Using google I found

this book. I guess this is the one you're refering to?

One thing is for sure: the starting equity must be given, otherwise it makes no sense. That makes me think the author did probably not get this table himself, indeed.

I did a few tests and it seems that it should be between $15 and $20, but (oddly enough) the values in the matrix don't match exactly or even very closely for any initial account.

Anyway, here's what the table should mean: (for instance, for the value "2:1, 60%", and assuming the initial equity is $20)
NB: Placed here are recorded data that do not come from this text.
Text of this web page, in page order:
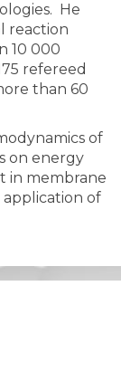
He
reaction
10 000
refereed
than 60
of
on energy
in membrane
application of

Starting with an initial $20, we perform 100 trades successively, each of which can be a winner (with probability 60%), meaning that we win $2, or a loss (with probability 40%), meaning that we lose $1. During the sequence of trades, our account fluctuates, it may even become negative. The table tell that, with probability 14%, at some time we will have less than $10 in our account.

If instead you start with $50, you would have to redo the whole table.

I don't think there's a formula for the values of the table. They were certainly obtained by doing computer simulations. The idea is the following: you make a program that performs lots (thousands) of random sequences of 100 trades (each of which is a win with some given probability, like 60%), and you make it compute the proportion of sequences where ruin happens (i.e. at some time between 1 and 100, the equality goes below 50% of the initial value).

I don't know if such simulations can be done with Excel. I did it with Scilab (a free program for numeric computations), but you could use any programming langage (or a programmable calculator).